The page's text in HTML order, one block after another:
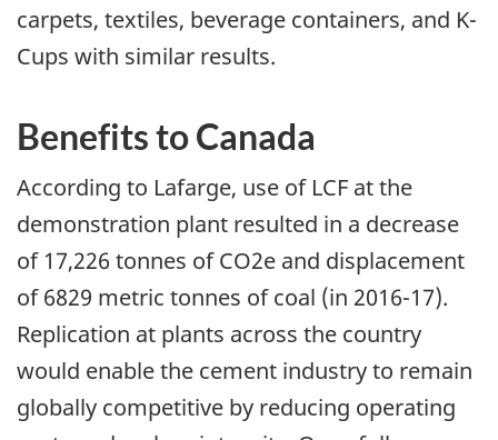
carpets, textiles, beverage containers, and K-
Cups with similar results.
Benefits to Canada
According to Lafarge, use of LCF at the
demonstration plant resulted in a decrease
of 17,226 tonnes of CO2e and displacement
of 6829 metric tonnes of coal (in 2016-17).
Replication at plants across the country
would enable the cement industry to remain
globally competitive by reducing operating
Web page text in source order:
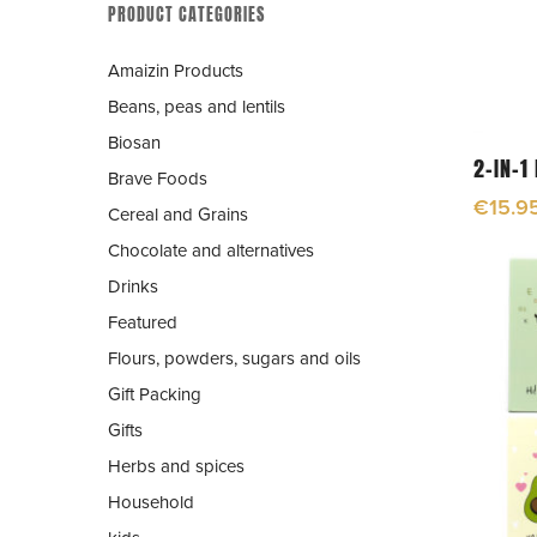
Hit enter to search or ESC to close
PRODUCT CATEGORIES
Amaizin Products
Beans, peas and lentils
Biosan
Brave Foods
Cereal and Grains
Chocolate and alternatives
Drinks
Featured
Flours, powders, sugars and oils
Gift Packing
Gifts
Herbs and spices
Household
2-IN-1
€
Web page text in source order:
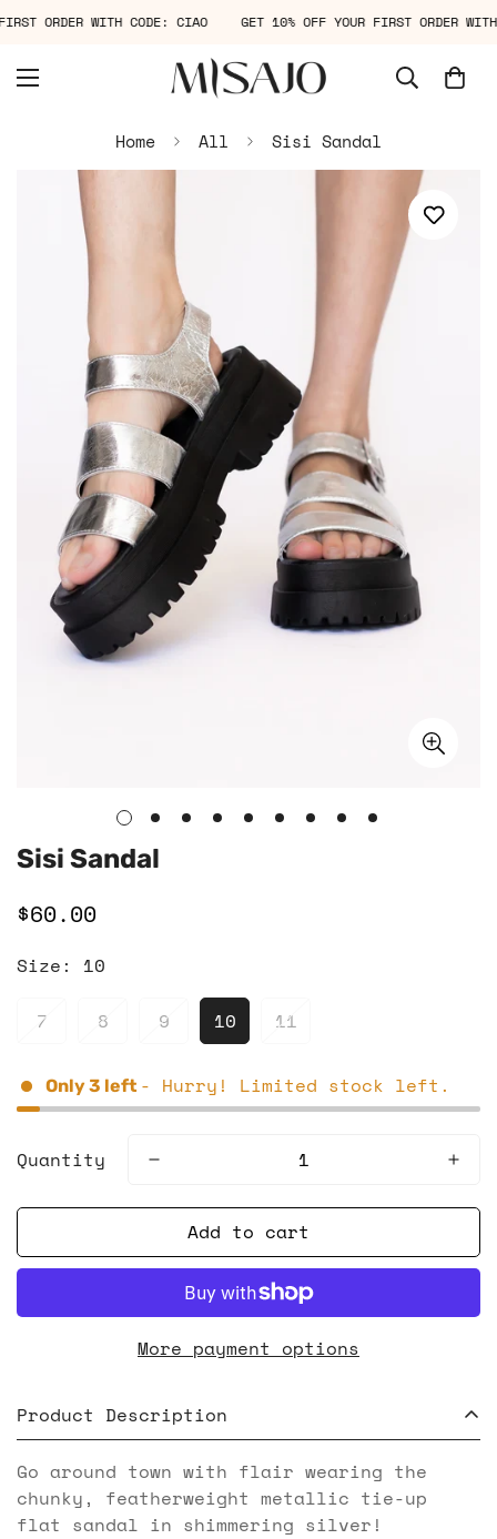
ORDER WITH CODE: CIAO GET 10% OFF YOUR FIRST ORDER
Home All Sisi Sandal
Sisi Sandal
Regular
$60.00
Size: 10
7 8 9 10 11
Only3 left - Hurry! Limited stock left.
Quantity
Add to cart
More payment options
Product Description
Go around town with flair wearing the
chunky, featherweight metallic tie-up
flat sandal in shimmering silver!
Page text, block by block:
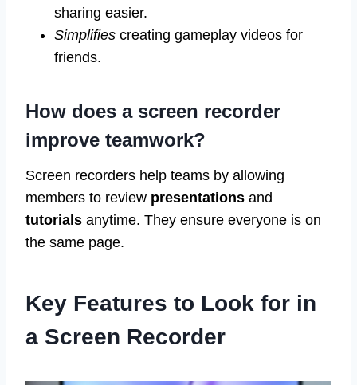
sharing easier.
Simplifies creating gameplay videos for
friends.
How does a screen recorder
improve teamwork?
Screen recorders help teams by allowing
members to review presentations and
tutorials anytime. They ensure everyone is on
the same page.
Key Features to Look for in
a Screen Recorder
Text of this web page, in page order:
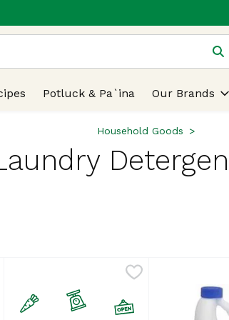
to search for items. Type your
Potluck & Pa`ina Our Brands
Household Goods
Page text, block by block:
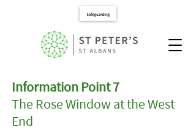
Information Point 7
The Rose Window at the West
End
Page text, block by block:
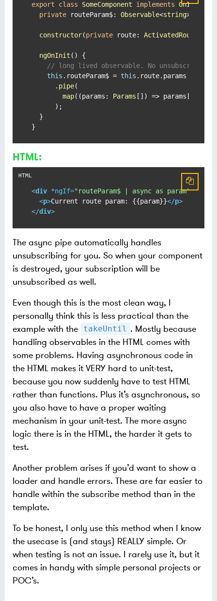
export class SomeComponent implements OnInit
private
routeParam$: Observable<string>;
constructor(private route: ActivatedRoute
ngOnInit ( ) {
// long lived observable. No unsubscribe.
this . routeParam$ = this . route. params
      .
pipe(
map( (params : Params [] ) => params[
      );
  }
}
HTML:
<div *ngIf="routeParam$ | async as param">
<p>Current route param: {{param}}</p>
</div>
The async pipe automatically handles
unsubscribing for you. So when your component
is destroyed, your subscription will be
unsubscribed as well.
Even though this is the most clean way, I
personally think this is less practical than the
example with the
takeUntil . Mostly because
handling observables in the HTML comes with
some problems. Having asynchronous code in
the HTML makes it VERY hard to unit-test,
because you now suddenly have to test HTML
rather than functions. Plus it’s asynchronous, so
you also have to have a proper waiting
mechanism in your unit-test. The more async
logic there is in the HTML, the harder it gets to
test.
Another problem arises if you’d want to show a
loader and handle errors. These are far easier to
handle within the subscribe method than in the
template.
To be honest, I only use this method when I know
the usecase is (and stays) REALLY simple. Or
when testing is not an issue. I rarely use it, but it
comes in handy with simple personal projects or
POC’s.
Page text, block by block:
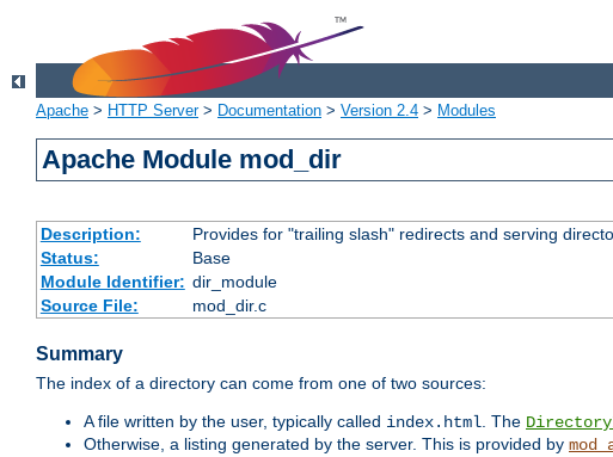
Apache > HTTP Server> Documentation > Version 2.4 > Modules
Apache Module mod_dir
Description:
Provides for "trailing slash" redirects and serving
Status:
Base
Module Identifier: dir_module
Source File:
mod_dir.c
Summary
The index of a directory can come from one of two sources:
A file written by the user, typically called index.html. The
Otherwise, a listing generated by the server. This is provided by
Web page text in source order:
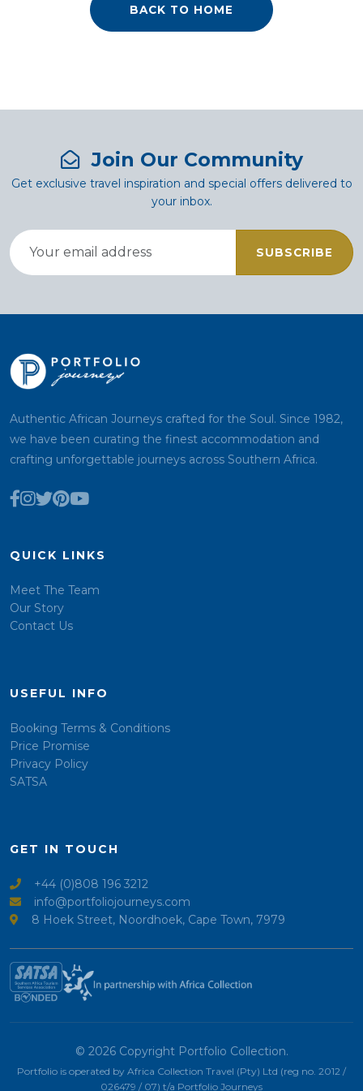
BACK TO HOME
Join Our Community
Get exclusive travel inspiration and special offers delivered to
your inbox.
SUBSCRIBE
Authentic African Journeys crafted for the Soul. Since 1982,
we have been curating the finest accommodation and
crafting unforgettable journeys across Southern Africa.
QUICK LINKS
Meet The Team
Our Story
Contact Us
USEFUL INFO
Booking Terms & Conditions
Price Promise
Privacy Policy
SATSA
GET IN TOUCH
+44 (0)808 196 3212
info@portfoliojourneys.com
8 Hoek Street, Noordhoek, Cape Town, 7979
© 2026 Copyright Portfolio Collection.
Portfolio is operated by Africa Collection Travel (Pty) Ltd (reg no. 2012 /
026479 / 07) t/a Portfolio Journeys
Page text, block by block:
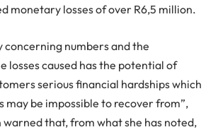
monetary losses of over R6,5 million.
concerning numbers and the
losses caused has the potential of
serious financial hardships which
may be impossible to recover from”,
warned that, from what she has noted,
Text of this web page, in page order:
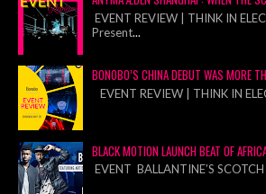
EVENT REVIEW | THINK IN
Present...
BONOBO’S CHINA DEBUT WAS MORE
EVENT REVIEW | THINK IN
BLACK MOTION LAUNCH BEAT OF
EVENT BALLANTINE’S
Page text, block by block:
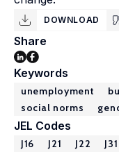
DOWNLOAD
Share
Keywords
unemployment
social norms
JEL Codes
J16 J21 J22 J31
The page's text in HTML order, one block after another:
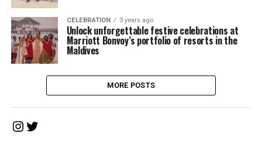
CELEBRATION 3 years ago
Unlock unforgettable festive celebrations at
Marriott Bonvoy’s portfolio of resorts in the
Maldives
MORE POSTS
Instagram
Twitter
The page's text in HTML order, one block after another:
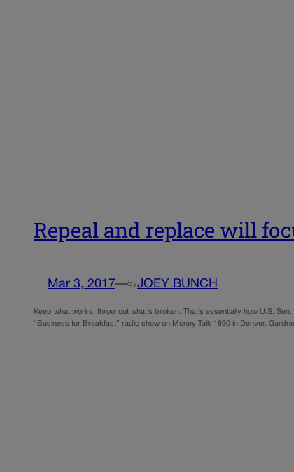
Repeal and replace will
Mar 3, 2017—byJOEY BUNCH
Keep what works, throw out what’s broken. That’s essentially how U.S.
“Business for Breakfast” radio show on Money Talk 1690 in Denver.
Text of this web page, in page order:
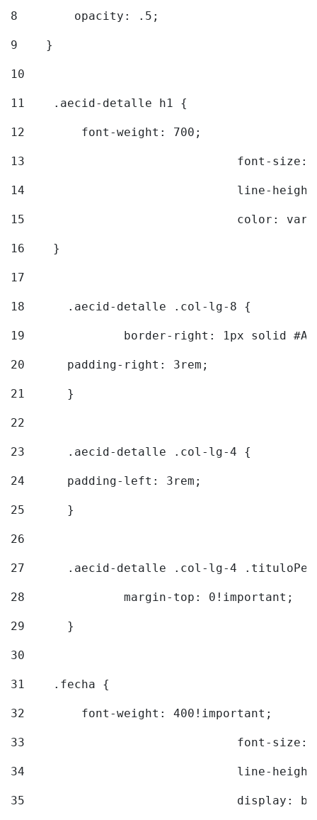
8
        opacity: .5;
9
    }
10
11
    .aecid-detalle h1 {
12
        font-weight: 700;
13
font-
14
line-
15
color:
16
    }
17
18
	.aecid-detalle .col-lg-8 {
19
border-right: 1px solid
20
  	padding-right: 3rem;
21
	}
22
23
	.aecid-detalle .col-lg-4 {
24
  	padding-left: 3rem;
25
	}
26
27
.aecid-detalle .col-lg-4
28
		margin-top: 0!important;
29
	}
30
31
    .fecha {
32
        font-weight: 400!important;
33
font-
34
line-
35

------------------------------------------------

PROBLEM REQUIREMENTS
Look over the material above and report each line holding "index".

RESULT OF THE TASK
The index of a directory can come from one of two sources:
A file written by the user, typically called index.html. The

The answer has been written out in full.